I went to Cambridge. My husband was at Cambridge, too. Neither of us were diagnosed, though clearly both autistic. The same goes for many peers there - many of whom married contemporaries they started dating in those years. Of our college friends, I know of seven families who have autistic kids, and another my husband and I are quietly certain will have their kids diagnosed shortly. All of us have kids whose needs are markedly greater than our own, and impossible to miss. They aren't going under any radars. Given the number who married college contemporaries, that makes 12 people who were at university with us whose kids are at EHCP level autism. And those are just the ones with whom we're still in touch, whose kids are diagnosed already. There will, clearly, be many more.

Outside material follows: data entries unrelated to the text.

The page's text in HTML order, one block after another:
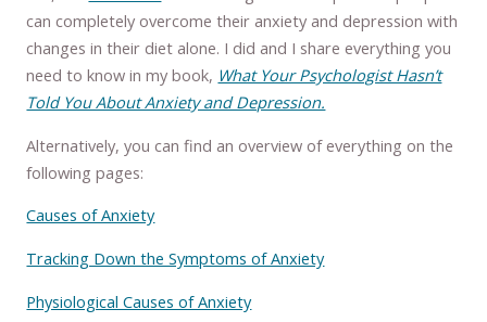
can completely overcome their anxiety and depression with
changes in their diet alone. I did and I share everything you
need to know in my book, What Your Psychologist Hasn’t
Told You About Anxiety and Depression.
Alternatively, you can find an overview of everything on the
following pages:
Causes of Anxiety
Tracking Down the Symptoms of Anxiety
Physiological Causes of Anxiety
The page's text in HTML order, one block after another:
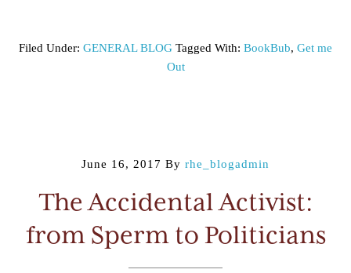
Filed Under: GENERAL BLOG Tagged With: BookBub, Get me
Out
June 16, 2017 By rhe_blogadmin
The Accidental Activist:
from Sperm to Politicians
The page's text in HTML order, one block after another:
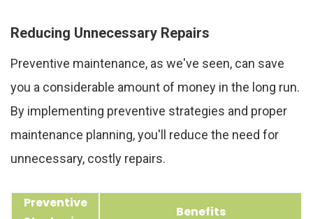
Reducing Unnecessary Repairs
Preventive maintenance, as we've seen, can save
you a considerable amount of money in the long run.
By implementing preventive strategies and proper
maintenance planning, you'll reduce the need for
unnecessary, costly repairs.
Preventive
Benefits
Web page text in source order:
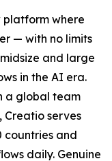
platform where
— with no limits
and large
in the AI era.
a global team
Creatio serves
countries and
daily. Genuine
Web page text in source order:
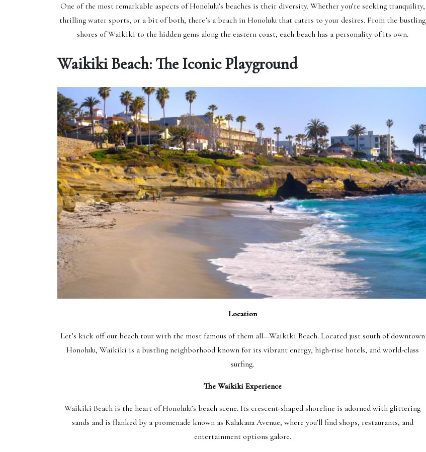
One of the most remarkable aspects of Honolulu’s beaches is their diversity. Whether you’re seeking tranquility,
thrilling water sports, or a bit of both, there’s a beach in Honolulu that caters to your desires. From the bustling
shores of Waikiki to the hidden gems along the eastern coast, each beach has a personality of its own.
Waikiki Beach: The Iconic Playground
Location
Let’s kick off our beach tour with the most famous of them all—Waikiki Beach. Located just south of downtown
Honolulu, Waikiki is a bustling neighborhood known for its vibrant energy, high-rise hotels, and world-class
surfing.
The Waikiki Experience
Waikiki Beach is the heart of Honolulu’s beach scene. Its crescent-shaped shoreline is adorned with glittering
sands and is flanked by a promenade known as Kalakaua Avenue, where you’ll find shops, restaurants, and
entertainment options galore.
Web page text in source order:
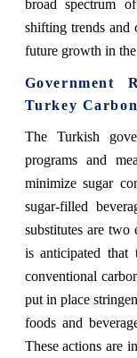
broad spectrum
shifting trends and
future growth in
Government
Turkey
The Turkish
programs and
minimize sugar
sugar-filled
substitutes are
is anticipated that
conventional
put in place
foods and
These actions are
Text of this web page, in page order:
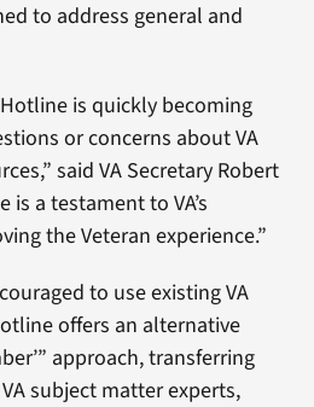
to address general and
is quickly becoming
or concerns about VA
said VA Secretary Robert
a testament to VA’s
the Veteran experience.”
to use existing VA
offers an alternative
approach, transferring
subject matter experts,
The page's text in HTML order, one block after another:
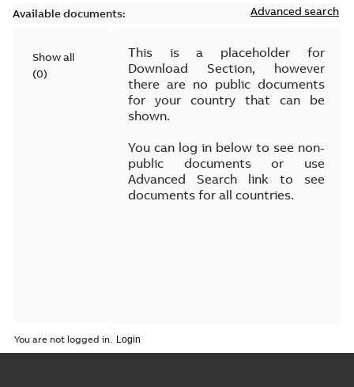
Available documents: Advanced search
Show all
(0)
This is a placeholder for
Download Section, however
there are no public documents
for your country that can be
shown.
You can log in below to see non-
public documents or use
Advanced Search link to see
documents for all countries.
You are not logged in.
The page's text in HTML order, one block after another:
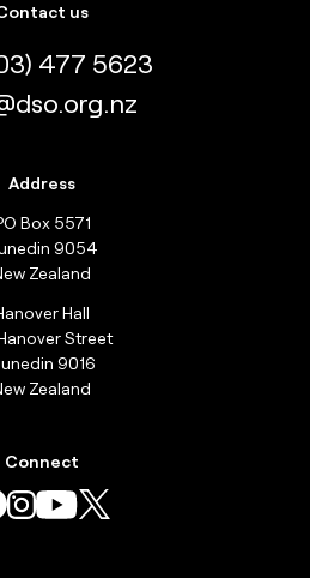
us
477 5623
Address
Box 5571
9054
Zealand
Hall
Street
9016
Zealand
Connect
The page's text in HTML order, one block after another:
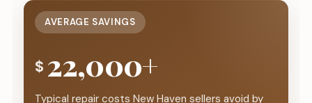
AVERAGE SAVINGS
$ 22,000+
Typical repair costs New Haven sellers avoid by
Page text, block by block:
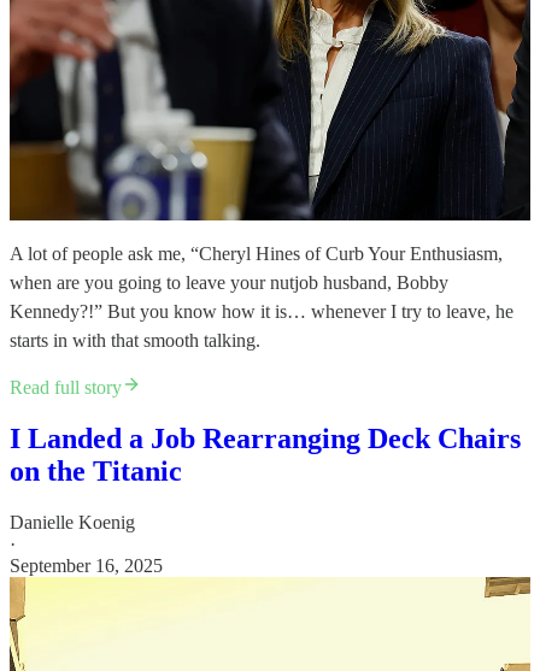
A lot of people ask me, “Cheryl Hines of Curb Your Enthusiasm,
when are you going to leave your nutjob husband, Bobby
Kennedy?!” But you know how it is… whenever I try to leave, he
starts in with that smooth talking.
Read full story
I Landed a Job Rearranging Deck Chairs
on the Titanic
Danielle Koenig
·
September 16, 2025

In the past, a lot of autistic people would have been seen as weird and awkward and not marriageable. Some still are, of course. But you're a lot more likely to be seen as quirky and oddball but still able to find a partner in a world where your interests and skills carry a financial bonus, and that means you're likelier to have kids, too. The internet has also made it easier to meet those who share your interests, and also legitimised special interests and geek culture in a way that is new in its universality. And by definition, you're likelier to marry someone who shares your outlook and your interests, and/or your employer. So if we are indeed finding more and more couples with both parties autistic... is it really amazing that we are also finding more autistic people being born? And now diagnostic criteria are being honed, is it surprising that the greater numbers are also being accurately identified, too?
Autism is both strength and deficit. It's a disability, no question. My kids have a lot of associated physical and neurodevelopmental problems, and my son was supported too late and has the PTSD diagnosis to show for that. But they also have extraordinary IQs. My daughter's is 99.9th centile. Her NHS paediatrics reports list "extremely gifted" alongside her other, less positive key factors at the start of any reports. She was assessed as having a reading age of 19 yrs 11 months at 6, after being found in the reading tent at preschool polishing off The Enchanted Wood in her head - nobody had taught her to read, and that was how everyone found out she could. She's Matilda - also hyperlexic, and, for the record, 90% of hyperlexic kids are also autistic. And while most autistic kids aren't gifted, I know enough who are to believe that the overlap is undeniable. There's a (very brief) brilliant discussion on this by Andrew Solomon Autism is abnormality, but it persists in our gene pool because autistic people offer a different way of viewing the world that can, in some contexts, carry massive strengths and advantages. And in a world where those strengths are now monetised, I am not surprised that it is increasing. We're employable. We have value to capitalism. And we're marrying one another. As I joked to a friend, we're breeding a new master race of autistic kids.* You're welcome! Admittedly, my son can barely leave the house due to anxiety, but he's going great guns with the quadratic equation research while he's home.
*Probably worth contextualising this: my husband is Jewish, and the friend I was joking to is Muslim, of Iranian/Bangladeshi descent. We both have autistic kids and are both in EHCP appeals. Dark humour is a survival strategy.